Heute haben wir den Oderteich mit unserer Anwesenheit beehrt. Ja, beehrt. Immerhin war dieser "Teich" von 1722 - 1891 die größte Talsperre Deutschlands. Ein altehrwürdiges Teil also, der sogar zum Unesco Weltkulturerbe erklärt wurde. 

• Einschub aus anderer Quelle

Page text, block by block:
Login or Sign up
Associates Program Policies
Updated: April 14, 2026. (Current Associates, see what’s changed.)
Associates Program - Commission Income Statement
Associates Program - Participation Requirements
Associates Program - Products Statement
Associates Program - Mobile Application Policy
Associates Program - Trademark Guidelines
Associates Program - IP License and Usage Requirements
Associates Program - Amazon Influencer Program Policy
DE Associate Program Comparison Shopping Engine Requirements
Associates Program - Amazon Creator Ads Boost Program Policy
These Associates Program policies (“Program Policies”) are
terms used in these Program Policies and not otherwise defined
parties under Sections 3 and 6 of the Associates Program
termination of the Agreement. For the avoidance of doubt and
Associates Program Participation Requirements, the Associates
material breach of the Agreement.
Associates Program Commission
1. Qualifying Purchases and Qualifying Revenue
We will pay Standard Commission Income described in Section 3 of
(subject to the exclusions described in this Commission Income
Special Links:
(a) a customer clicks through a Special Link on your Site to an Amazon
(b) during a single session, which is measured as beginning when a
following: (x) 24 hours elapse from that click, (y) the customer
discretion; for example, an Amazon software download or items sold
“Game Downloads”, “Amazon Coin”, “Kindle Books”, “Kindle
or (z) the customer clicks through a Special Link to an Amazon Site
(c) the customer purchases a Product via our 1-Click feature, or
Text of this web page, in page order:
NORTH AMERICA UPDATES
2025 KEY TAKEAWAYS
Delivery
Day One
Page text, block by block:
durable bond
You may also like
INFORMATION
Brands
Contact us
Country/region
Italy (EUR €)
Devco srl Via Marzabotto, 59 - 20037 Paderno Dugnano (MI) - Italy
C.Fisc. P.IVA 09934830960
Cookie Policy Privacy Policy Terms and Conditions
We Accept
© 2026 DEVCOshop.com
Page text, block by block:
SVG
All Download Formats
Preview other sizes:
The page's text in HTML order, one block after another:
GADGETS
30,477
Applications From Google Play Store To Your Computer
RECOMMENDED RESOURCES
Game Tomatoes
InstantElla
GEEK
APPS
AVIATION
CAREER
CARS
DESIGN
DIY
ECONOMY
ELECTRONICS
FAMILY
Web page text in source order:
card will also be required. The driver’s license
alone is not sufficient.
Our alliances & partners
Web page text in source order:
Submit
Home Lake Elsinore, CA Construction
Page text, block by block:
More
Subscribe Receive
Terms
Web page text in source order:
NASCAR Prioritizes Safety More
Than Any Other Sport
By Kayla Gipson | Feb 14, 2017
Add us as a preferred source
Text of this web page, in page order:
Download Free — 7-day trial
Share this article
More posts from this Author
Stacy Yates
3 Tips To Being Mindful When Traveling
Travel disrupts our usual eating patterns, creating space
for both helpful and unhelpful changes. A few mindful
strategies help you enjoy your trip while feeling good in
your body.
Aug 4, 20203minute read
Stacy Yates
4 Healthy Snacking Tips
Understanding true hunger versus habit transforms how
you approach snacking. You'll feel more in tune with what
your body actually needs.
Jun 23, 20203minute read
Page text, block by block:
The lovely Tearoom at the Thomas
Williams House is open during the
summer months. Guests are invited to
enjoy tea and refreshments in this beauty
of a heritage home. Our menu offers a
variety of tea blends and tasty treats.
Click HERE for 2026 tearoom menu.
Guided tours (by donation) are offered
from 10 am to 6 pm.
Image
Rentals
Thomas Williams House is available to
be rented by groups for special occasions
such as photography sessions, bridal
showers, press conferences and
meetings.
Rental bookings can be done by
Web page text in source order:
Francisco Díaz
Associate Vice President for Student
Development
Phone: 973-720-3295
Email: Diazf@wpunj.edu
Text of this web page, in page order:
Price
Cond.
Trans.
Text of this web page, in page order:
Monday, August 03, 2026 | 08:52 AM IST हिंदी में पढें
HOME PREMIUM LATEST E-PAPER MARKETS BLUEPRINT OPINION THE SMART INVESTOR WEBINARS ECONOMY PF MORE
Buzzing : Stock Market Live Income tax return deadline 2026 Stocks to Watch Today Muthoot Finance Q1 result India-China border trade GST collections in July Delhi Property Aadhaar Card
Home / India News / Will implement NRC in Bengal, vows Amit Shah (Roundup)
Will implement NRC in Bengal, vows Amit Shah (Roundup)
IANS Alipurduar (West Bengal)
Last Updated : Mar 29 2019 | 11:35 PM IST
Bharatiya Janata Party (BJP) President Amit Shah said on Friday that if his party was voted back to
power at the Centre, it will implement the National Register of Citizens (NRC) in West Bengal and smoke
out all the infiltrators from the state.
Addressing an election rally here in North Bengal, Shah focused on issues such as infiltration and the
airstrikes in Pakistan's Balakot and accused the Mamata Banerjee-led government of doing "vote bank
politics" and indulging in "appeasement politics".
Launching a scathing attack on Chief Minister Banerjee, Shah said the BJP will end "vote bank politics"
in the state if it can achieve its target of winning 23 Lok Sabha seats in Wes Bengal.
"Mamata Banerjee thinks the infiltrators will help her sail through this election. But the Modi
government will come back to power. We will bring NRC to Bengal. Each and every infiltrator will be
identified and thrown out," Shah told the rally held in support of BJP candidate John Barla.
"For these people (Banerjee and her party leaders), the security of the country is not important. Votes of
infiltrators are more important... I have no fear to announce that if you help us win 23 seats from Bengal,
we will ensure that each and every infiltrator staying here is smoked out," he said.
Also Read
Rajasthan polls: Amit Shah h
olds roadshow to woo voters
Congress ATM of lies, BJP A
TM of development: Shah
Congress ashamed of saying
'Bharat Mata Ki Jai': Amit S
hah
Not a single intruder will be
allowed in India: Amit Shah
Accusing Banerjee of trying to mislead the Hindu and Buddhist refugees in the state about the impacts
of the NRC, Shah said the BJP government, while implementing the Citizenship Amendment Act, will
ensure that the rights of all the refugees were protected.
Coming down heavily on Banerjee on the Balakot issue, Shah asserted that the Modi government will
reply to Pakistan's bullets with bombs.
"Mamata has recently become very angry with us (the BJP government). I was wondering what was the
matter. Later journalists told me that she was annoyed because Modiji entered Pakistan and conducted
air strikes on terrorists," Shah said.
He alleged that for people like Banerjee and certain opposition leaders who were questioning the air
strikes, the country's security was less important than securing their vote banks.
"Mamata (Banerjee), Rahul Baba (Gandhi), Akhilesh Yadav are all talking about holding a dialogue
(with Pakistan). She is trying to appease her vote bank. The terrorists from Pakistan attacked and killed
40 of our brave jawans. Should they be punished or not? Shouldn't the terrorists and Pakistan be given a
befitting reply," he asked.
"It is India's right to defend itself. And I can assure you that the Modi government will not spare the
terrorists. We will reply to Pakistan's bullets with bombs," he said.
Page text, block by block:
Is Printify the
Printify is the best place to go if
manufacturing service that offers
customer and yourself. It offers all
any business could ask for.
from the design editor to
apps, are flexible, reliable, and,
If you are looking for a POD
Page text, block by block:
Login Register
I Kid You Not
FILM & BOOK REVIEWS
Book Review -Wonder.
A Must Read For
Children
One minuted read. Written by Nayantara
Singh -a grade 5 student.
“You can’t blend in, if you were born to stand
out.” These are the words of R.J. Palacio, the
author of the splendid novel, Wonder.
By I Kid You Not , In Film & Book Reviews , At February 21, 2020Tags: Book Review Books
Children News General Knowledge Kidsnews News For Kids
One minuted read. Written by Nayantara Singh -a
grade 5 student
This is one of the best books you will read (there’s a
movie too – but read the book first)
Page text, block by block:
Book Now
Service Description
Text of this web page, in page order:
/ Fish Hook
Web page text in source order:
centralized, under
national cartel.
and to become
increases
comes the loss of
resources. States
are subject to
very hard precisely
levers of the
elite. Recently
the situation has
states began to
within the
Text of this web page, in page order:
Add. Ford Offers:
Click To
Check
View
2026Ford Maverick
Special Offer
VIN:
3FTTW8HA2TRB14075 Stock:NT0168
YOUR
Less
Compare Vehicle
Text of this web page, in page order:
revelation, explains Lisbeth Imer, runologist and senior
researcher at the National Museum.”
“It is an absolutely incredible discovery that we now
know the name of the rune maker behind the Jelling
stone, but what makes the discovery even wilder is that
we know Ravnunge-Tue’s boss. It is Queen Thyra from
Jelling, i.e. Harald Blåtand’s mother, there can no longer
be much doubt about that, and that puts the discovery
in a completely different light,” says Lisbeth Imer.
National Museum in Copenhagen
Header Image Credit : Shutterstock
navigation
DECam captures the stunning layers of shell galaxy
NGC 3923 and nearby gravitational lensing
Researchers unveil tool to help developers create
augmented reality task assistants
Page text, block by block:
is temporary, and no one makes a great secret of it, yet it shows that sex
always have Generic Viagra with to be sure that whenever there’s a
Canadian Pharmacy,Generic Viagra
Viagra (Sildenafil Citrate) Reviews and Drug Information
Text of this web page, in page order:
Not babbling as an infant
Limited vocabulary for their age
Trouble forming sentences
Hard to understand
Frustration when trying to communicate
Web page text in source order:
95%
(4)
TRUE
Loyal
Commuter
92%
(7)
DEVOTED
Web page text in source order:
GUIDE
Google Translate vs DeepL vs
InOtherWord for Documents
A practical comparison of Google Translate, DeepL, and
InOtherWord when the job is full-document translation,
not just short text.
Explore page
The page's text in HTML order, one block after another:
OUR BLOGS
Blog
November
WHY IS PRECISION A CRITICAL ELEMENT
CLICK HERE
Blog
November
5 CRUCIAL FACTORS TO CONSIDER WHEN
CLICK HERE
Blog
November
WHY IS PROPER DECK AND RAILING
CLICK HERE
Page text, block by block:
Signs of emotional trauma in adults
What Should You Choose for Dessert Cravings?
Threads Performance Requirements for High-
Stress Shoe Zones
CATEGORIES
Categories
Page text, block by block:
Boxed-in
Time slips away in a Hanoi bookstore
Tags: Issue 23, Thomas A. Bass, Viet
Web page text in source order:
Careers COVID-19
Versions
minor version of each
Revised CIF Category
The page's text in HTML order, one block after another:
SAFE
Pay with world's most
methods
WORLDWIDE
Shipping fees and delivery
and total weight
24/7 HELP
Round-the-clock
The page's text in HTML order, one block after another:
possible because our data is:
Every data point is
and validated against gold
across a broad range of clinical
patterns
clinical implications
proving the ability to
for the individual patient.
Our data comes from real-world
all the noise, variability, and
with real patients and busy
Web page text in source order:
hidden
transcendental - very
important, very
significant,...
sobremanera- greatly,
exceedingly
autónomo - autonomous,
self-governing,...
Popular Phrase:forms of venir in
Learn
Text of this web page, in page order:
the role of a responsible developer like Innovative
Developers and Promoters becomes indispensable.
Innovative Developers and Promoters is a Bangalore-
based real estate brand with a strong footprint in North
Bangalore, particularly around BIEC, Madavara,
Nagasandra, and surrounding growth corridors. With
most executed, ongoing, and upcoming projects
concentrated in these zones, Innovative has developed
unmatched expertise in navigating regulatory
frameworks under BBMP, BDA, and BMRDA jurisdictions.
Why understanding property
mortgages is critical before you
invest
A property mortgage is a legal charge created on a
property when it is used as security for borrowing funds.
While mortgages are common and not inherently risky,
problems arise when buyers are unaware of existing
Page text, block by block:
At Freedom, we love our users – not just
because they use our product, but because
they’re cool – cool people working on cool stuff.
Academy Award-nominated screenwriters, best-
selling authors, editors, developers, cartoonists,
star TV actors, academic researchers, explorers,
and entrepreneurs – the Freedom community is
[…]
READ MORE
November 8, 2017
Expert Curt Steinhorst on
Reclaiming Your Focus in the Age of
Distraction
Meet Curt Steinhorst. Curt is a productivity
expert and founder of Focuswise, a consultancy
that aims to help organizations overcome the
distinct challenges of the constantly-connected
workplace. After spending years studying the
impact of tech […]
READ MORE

Bei unserem Besuch war der Teich leider nur in Teilen anwesend, ziemlich wasserarm. Das macht schon ein bisschen nachdenklich! Aber die Natur rund um den "Teich" ist so grandios und schön, dass man nicht lange grübeln kann. Da gibt es das Moor, über das man auf einem Bretterpfad wandelt, da gibt es wilde Waldszenen und vieles mehr. Allmählich gewönen wir uns auch an den vom Borkenkäfer dahingerafften Fichtenwald. Ist halt die Strafe der Monokultur ... aber auch dieser Verfall hat seinen Reiz. Davon abgesehen sieht man die Größe der Natur. Inmitten des Sterbens der Fichten keimen neue, andere Bäume, die dem Borkenkäfer nicht schmecken. So entsteht das Leben, mitten im Tod. Die Zeit der Bäume ist eben eine andere, als unsre! (Klinge ich heute irgendwie philosophisch??)Davon abgesehen, waren wir in Schottland (gedanklich) oder in Irland oder Kanada - und das alles, ohne auch nur eine Pfote in ein Flugzeug oder ein anderes komisches Transportmittel zu setzen. War richtig, richtig schön heute, kann ich nur weiter empfehlen!!!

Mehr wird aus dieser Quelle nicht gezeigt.